A MAN undergoing “emotional meltdown” after the break-up of a relationship created a home-made explosive which he threatened to detonate, a court heard.

Although he sent a picture of the unsophisticated device among a series of threatening messages to his former girlfriend, Brian Anton Riley claimed he made it intending to harm himself.

His worried “ex” reported it to police and armed response officers joined Army bomb disposal experts in searching his home, in Sacriston, near Chester-le-Street.

Durham Crown Court heard that the device recovered from the house in Fulforth Way was made up of a banger firework, lighter fuel, nails, screws and a craft knife blade, sealed together by tape.

Michael Graham, prosecuting, told the court: “It could cause injury or damage to property, but the overall effect would be unpredictable.”

Mr Graham said the background was the deterioration of the relationship between Riley, now 28, and his then 19-year-old girlfriend.

Although she moved in with him for several months, his behaviour changed, as he became moody, unpredictable and “possessive”.

She returned to live with her mother and tried to end the relationship.

But over the first weekend last November, Riley tried to remove his fearful former girlfriend from a bed at a friend’s house and, unsuccessfully tried to prevent her leaving with some of her possessions from his home.

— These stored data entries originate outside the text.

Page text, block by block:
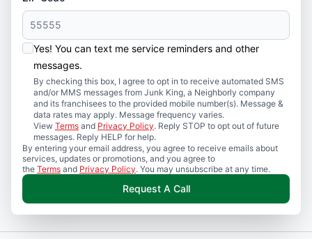
Yes! You can text me service reminders and other
messages.
By checking this box, I agree to opt in to receive automated SMS
and/or MMS messages from Junk King, a Neighborly company
and its franchisees to the provided mobile number(s). Message &
data rates may apply. Message frequency varies.
View Terms and Privacy Policy. Reply STOP to opt out of future
messages. Reply HELP for help.
By entering your email address, you agree to receive emails about
services, updates or promotions, and you agree to
the Terms and Privacy Policy. You may unsubscribe at any time.
Request A Call
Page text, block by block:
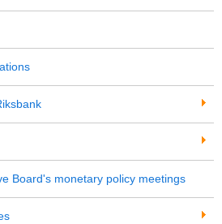
Board's monetary policy meetings
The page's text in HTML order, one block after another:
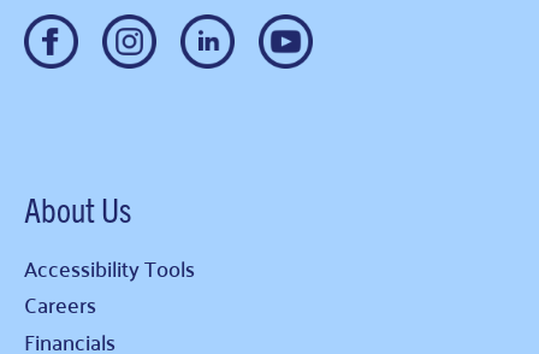
About Us
Accessibility Tools
Careers
Financials
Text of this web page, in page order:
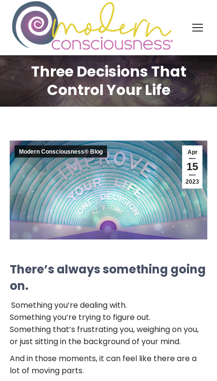
Three Decisions That
Control Your Life
Apr
15
2023
Modern Consciousness® Blog
There’s always something going
on.
Something you’re dealing with.
Something you’re trying to figure out.
Something that’s frustrating you, weighing on you,
or just sitting in the background of your mind.
And in those moments, it can feel like there are a
lot of moving parts.
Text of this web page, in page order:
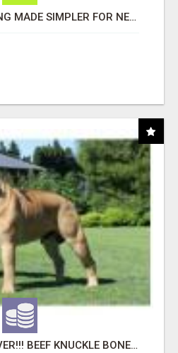
AFFILIATE MARKETING MADE SIMPLER FOR NEW MARKETERS READY TO TAKE ACTION
"BEST DOG CHEW EVER!!! BEEF KNUCKLE BONES!"

Over the following few hours he sent her increasingly rambling messages, threatening to harm her, members of her family, her boss, as well as himself.

It culminated in the bomb threat, leading to police being informed.

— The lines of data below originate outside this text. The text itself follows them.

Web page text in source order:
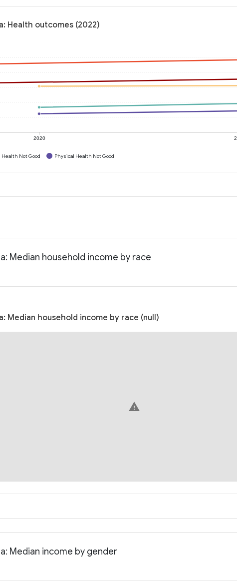
Health outcomes (2022)
2020
Not Good Physical Health Not Good
Median household income by race
Median household income by race (null)
warning
Median income by gender
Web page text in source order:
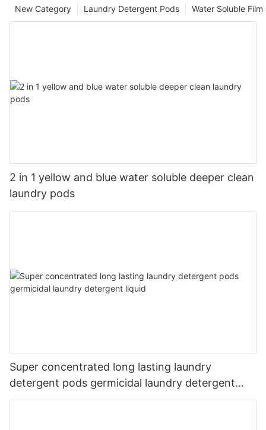
Water Soluble
Laundry Detergent Pods
New Category
2 in 1 yellow and blue water soluble deeper clean
laundry pods
Super concentrated long lasting laundry
detergent pods germicidal laundry detergent
liquid
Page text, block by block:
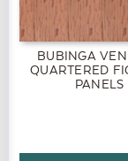
BUBINGA
QUARTERED
PANELS
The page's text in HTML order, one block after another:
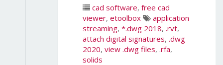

Riley, who has been in custody since his arrest, admitted putting a person in fear of violence through harassment and making an explosive substance with intent to cause a fear of loss of life.

But, Tony Davis, mitigating, told the court it was on the basis the person Riley was threatening was himself.

Mr Davis said psychiatric reports indicated Riley, who suffered a troubled childhood, had a personality disorder.

“He can’t, and doesn’t seek to justify his behaviour, but it has to be seen within the framework of an emotional melt down in which he threatened to kill himself with this explosive device.

“He admits intending to scare others, but not to harm them.

“The intention was to harm or kill himself.

“There was no pre-meditation in making this device.

“Given the time of year, just before November 5, they were all items at hand slung together in unsophisticated fashion.”

Jailing him for three years and four months, Judge Robert Adams also imposed an unlimited restraining order forbidding Riley from contacting, or trying to contact his former girlfriend.